Bin continuous values into discrete categories based on their quantiles

## Usage

``````<Expr>\$qcut(
quantiles,
...,
labels = NULL,
left_closed = FALSE,
allow_duplicates = FALSE,
include_breaks = FALSE
)
``````

## Arguments

 `quantiles` Either a vector of quantile probabilities between 0 and 1 or a positive integer determining the number of bins with uniform probability. `…` Ignored. `labels` Names of the categories.

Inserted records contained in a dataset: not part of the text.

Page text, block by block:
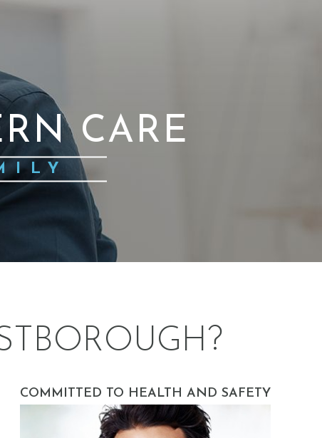
CARE
COMMITTED TO HEALTH AND SAFETY
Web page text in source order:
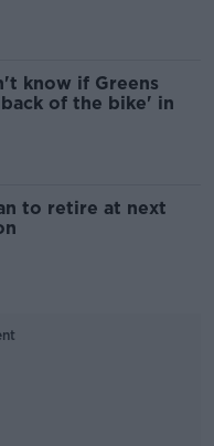
know if Greens
of the bike' in
to retire at next
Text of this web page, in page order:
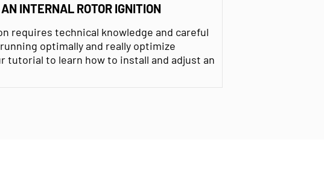
INTERNAL ROTOR IGNITION
requires technical knowledge and careful
optimally and really optimize
tutorial to learn how to install and adjust an
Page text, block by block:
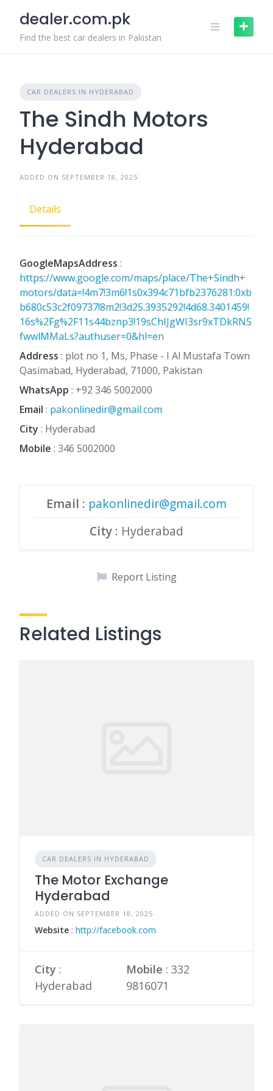
content
dealer.com.pk
Find the best car dealers in Pakistan
CAR DEALERS IN HYDERABAD
The Sindh Motors
Hyderabad
ADDED ON SEPTEMBER 18, 2025
Details
GoogleMapsAddress :
https://www.google.com/maps/place/The+Sindh+
motors/data=!4m7!3m6!1s0x394c71bfb2376281:0xb
b680c53c2f09737!8m2!3d25.3935292!4d68.3401459!
16s%2Fg%2F11s44bznp3!19sChIJgWI3sr9xTDkRN5
fwwlMMaLs?authuser=0&hl=en
Address : plot no 1, Ms, Phase - I Al Mustafa Town
Qasimabad, Hyderabad, 71000, Pakistan
WhatsApp : +92 346 5002000
Email : pakonlinedir@gmail.com
City : Hyderabad
Mobile : 346 5002000
Email : pakonlinedir@gmail.com
City : Hyderabad
Report Listing
Related Listings
CAR DEALERS IN HYDERABAD
The Motor Exchange
Hyderabad
ADDED ON SEPTEMBER 18, 2025
Website : http://facebook.com
City :
Hyderabad
Mobile :332
9816071
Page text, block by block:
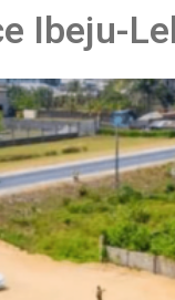
Ibeju-
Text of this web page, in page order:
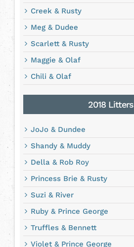
Creek & Rusty
Meg & Dudee
Scarlett & Rusty
Maggie & Olaf
Chili & Olaf
2018 Litters
JoJo & Dundee
Shandy & Muddy
Della & Rob Roy
Princess Brie & Rusty
Suzi & River
Ruby & Prince George
Truffles & Bennett
Violet & Prince George
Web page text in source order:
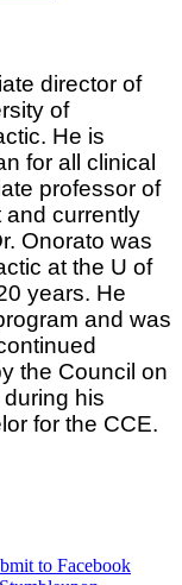
director of
of
He is
for all clinical
professor of
currently
Onorato was
at the U of
years. He
and was
the Council on
his
for the CCE.
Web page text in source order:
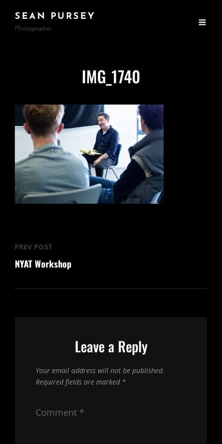
SEAN PURSEY
Photographer
IMG_1740
Post
navigation
Previous
Post
PREV POST
NYAT Workshop
Leave a Reply
Your email address will not be published.
Required fields are marked *
Comment *
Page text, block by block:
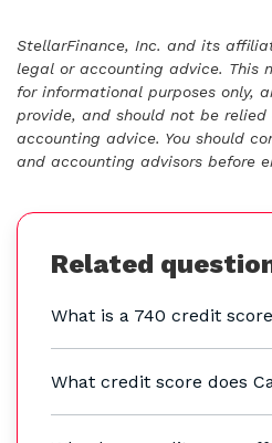
StellarFinance, Inc. and its
legal or accounting advice. This
for informational purposes only,
provide, and should not be
accounting advice. You should
and accounting advisors before
Related
What is a 740 credit
What credit score does
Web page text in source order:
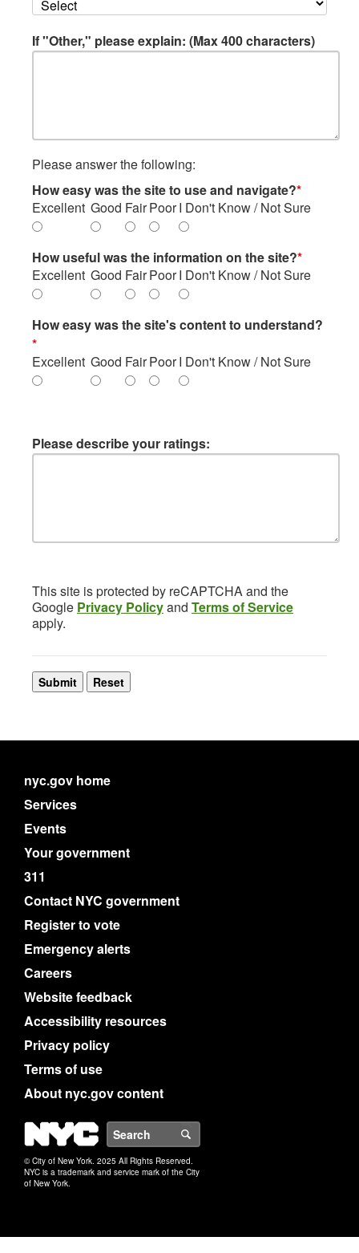
If "Other," please explain: (Max 400 characters)
Please answer the following:
How easy was the site to use and navigate?*
Excellent Good FairPoorI Don't Know / Not Sure
How useful was the information on the site?*
Excellent Good FairPoorI Don't Know / Not Sure
How easy was the site's content to understand?
*
Excellent Good FairPoorI Don't Know / Not Sure
Please describe your ratings:
This site is protected by reCAPTCHA and the
Google Privacy Policyand Terms of Service
apply.
nyc.gov home
Services
Events
Your government
311
Contact NYC government
Register to vote
Emergency alerts
Careers
Website feedback
Accessibility resources
Privacy policy
Terms of use
About nyc.gov content
NYC
© City of New York. 2025 All Rights Reserved.
NYC is a trademark and service mark of the City
of New York.
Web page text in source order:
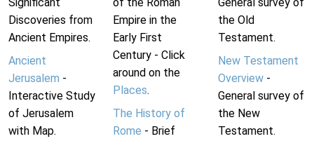
Discoveries from
Ancient Empires.
Ancient
Jerusalem -
Interactive Study
of Jerusalem
with Map.
Empire in the
Early First
Century - Click
around on the
Places.
The History of
Rome - Brief
the Old
Testament.
New Testament
Overview-
General survey of
the New
Testament.
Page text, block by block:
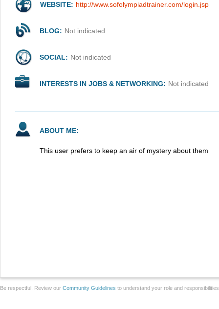
WEBSITE: http://www.sofolympiadtrainer.com/login.jsp
BLOG: Not indicated
SOCIAL: Not indicated
INTERESTS IN JOBS & NETWORKING: Not indicated
ABOUT ME:
This user prefers to keep an air of mystery about them
Be respectful. Review our Community Guidelines to understand your role and
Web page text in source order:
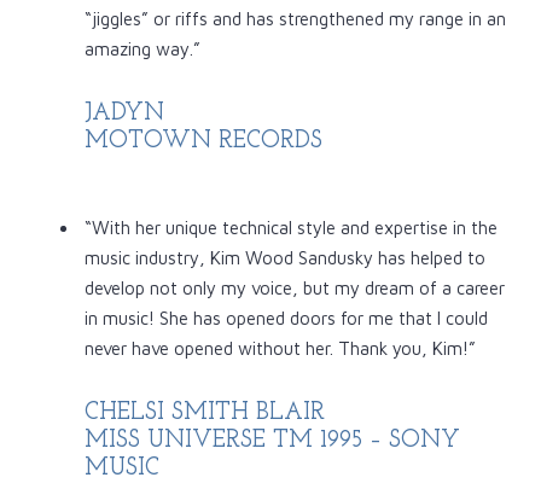
“jiggles” or riffs and has strengthened my range in an
amazing way.”
JADYN
MOTOWN RECORDS
“With her unique technical style and expertise in the
music industry, Kim Wood Sandusky has helped to
develop not only my voice, but my dream of a career
in music! She has opened doors for me that I could
never have opened without her. Thank you, Kim!”
CHELSI SMITH BLAIR
MISS UNIVERSE TM 1995 – SONY
MUSIC
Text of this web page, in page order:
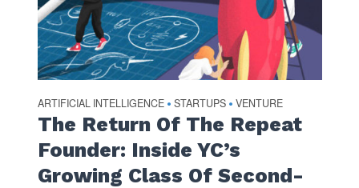
ARTIFICIAL INTELLIGENCE • STARTUPS • VENTURE
The Return Of The Repeat
Founder: Inside YC’s
Growing Class Of Second-
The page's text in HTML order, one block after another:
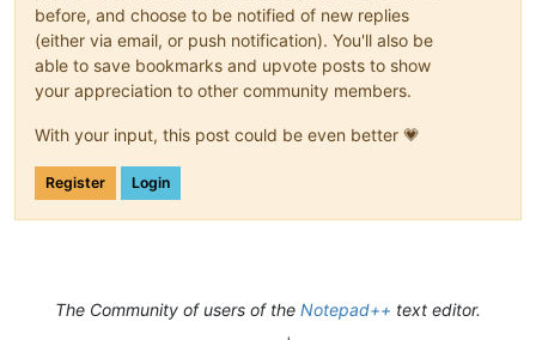
before, and choose to be notified of new replies
(either via email, or push notification). You'll also be
able to save bookmarks and upvote posts to show
your appreciation to other community members.
With your input, this post could be even better 💗
Register Login
The Community of users of the Notepad++ text editor.
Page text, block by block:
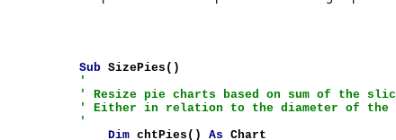
Sub SizePies()
'
' Resize pie charts based on sum of the
' Either in relation to the diameter of the
'
Dim chtPies()As Chart
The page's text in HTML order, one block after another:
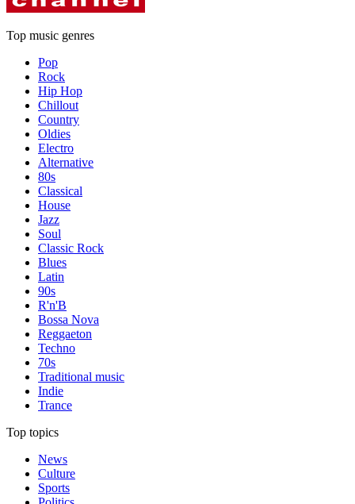
Top music genres
Pop
Rock
Hip Hop
Chillout
Country
Oldies
Electro
Alternative
80s
Classical
House
Jazz
Soul
Classic Rock
Blues
Latin
90s
R'n'B
Bossa Nova
Reggaeton
Techno
70s
Traditional music
Indie
Trance
Top topics
News
Culture
Sports
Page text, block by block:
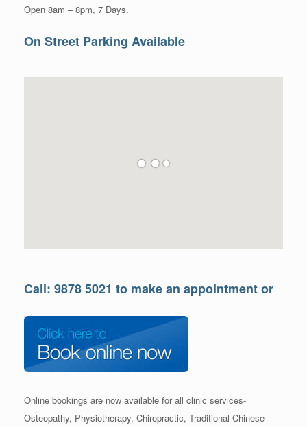
Open 8am – 8pm, 7 Days.
On Street Parking Available
Call: 9878 5021 to make an appointment or
Online bookings are now available for all clinic services-
Osteopathy, Physiotherapy, Chiropractic, Traditional Chinese
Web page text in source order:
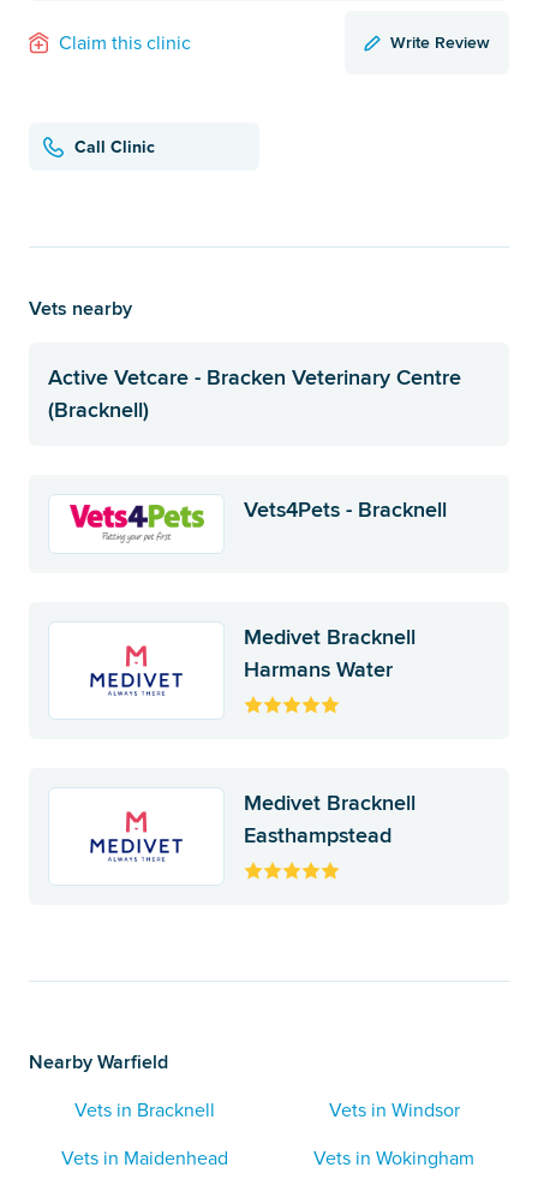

The number of labels must be equal to the number of cut points plus one. `left_closed` Set the intervals to be left-closed instead of right-closed. `allow_duplicates` If set to `TRUE`, duplicates in the resulting quantiles are dropped, rather than raising an error. This can happen even with unique probabilities, depending on the data. `include_breaks` Include a column with the right endpoint of the bin each observation falls in. This will change the data type of the output from a `Categorical` to a `Struct`.

## Value

Expr of data type `Categorical` is `include_breaks` is `FALSE` and of data type `Struct` if `include_breaks` is `TRUE`.

`\$cut()`

## Examples

``````library(polars)

df = pl\$DataFrame(foo = c(-2, -1, 0, 1, 2))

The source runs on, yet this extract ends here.